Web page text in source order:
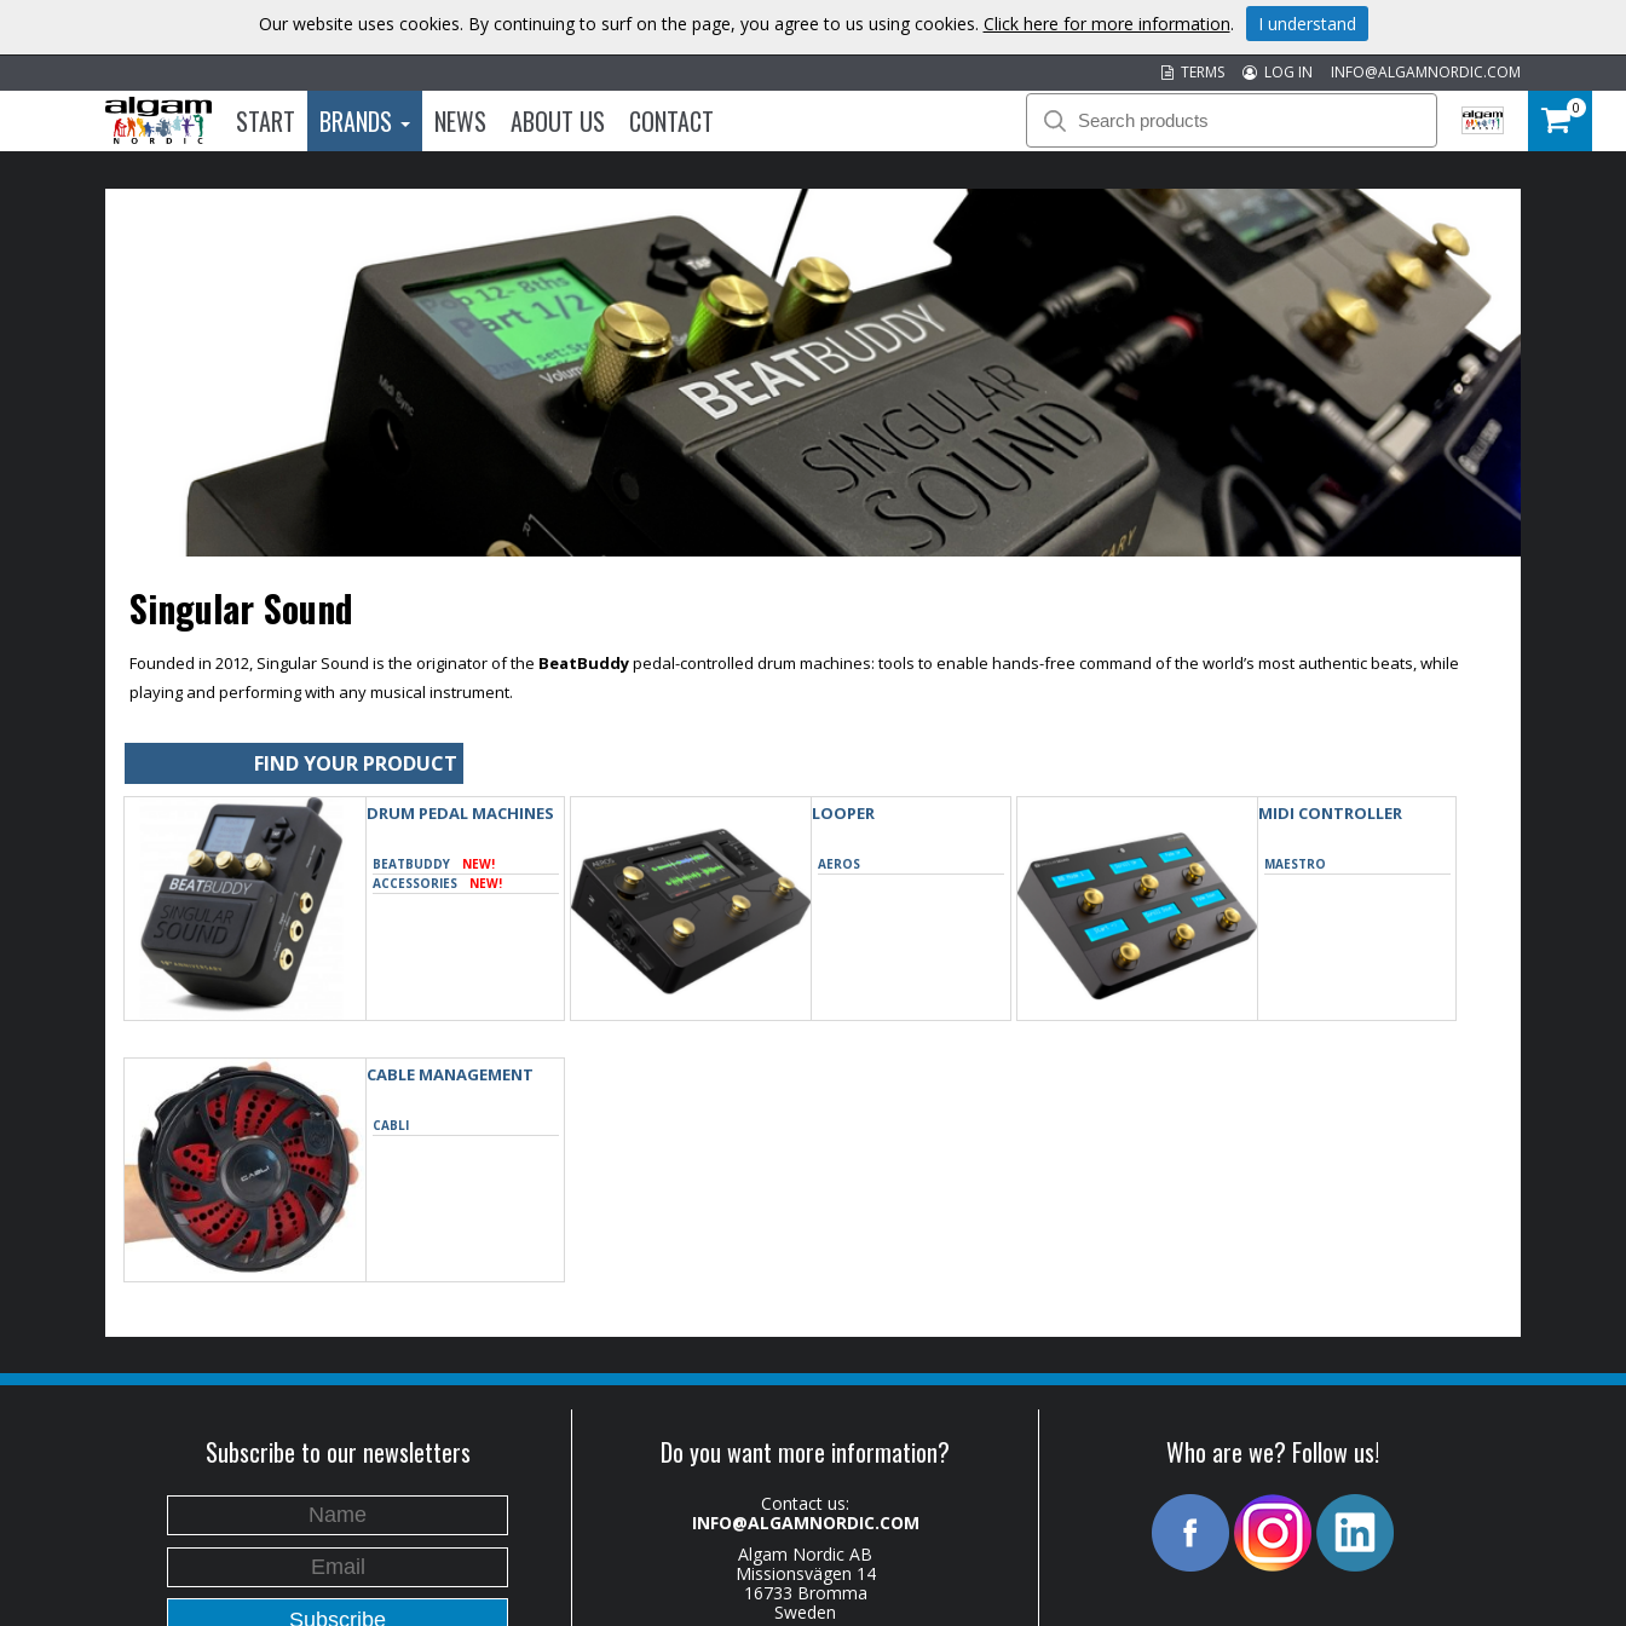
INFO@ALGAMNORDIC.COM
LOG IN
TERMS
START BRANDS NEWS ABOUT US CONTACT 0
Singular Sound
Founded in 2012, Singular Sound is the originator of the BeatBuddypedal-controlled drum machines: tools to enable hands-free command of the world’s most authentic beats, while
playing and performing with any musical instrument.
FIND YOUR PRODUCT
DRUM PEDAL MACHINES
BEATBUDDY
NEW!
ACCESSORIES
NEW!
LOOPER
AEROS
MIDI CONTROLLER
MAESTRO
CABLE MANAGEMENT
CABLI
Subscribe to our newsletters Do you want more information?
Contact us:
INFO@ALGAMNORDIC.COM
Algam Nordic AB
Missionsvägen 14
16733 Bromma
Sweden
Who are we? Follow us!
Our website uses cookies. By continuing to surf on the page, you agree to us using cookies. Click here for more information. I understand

○ ○ ○ ○ ○

» **What to do**: A word-for-word copy of the entries is needed, with no pictures in it.

» **Answer to the problem**:
Web page text in source order:
INFO@ALGAMNORDIC.COM
LOG IN
TERMS
START BRANDS NEWS ABOUT US CONTACT 0
Singular Sound
Founded in 2012, Singular Sound is the originator of the BeatBuddypedal-controlled drum machines: tools to enable hands-free command of the world’s most authentic beats, while
playing and performing with any musical instrument.
FIND YOUR PRODUCT
DRUM PEDAL MACHINES
BEATBUDDY
NEW!
ACCESSORIES
NEW!
LOOPER
AEROS
MIDI CONTROLLER
MAESTRO
CABLE MANAGEMENT
CABLI
Subscribe to our newsletters Do you want more information?
Contact us:
INFO@ALGAMNORDIC.COM
Algam Nordic AB
Missionsvägen 14
16733 Bromma
Sweden
Who are we? Follow us!
Our website uses cookies. By continuing to surf on the page, you agree to us using cookies. Click here for more information. I understand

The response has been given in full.